What is needed is an exact retyping of the records below, from the first line through the line that contains "Submit event".

BEGIN

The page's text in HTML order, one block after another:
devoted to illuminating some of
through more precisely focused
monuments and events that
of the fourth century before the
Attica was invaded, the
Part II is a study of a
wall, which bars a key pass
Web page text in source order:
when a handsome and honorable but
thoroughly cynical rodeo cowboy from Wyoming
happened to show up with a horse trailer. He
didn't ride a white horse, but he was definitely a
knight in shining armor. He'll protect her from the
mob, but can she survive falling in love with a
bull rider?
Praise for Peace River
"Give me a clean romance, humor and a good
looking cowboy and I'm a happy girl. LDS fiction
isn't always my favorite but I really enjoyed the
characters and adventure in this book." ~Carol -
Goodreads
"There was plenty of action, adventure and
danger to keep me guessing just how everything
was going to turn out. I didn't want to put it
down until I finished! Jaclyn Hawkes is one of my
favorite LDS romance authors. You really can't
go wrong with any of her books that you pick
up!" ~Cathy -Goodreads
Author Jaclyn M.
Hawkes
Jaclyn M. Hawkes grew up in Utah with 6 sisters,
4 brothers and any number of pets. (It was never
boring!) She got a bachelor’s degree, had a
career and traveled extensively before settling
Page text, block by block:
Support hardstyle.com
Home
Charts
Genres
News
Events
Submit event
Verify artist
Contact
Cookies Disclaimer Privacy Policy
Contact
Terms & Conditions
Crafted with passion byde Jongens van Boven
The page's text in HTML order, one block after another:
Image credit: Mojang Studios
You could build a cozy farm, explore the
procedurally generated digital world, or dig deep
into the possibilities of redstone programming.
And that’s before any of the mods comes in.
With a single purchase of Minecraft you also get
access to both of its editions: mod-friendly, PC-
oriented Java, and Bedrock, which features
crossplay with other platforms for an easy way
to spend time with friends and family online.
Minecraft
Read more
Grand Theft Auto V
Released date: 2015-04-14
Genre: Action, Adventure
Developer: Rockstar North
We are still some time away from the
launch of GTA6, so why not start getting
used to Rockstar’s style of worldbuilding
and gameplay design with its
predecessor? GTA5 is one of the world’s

END

> **SOLUTION**
The page's text in HTML order, one block after another:
devoted to illuminating some of
through more precisely focused
monuments and events that
of the fourth century before the
Attica was invaded, the
Part II is a study of a
wall, which bars a key pass
Web page text in source order:
when a handsome and honorable but
thoroughly cynical rodeo cowboy from Wyoming
happened to show up with a horse trailer. He
didn't ride a white horse, but he was definitely a
knight in shining armor. He'll protect her from the
mob, but can she survive falling in love with a
bull rider?
Praise for Peace River
"Give me a clean romance, humor and a good
looking cowboy and I'm a happy girl. LDS fiction
isn't always my favorite but I really enjoyed the
characters and adventure in this book." ~Carol -
Goodreads
"There was plenty of action, adventure and
danger to keep me guessing just how everything
was going to turn out. I didn't want to put it
down until I finished! Jaclyn Hawkes is one of my
favorite LDS romance authors. You really can't
go wrong with any of her books that you pick
up!" ~Cathy -Goodreads
Author Jaclyn M.
Hawkes
Jaclyn M. Hawkes grew up in Utah with 6 sisters,
4 brothers and any number of pets. (It was never
boring!) She got a bachelor’s degree, had a
career and traveled extensively before settling
Page text, block by block:
Support hardstyle.com
Home
Charts
Genres
News
Events
Submit event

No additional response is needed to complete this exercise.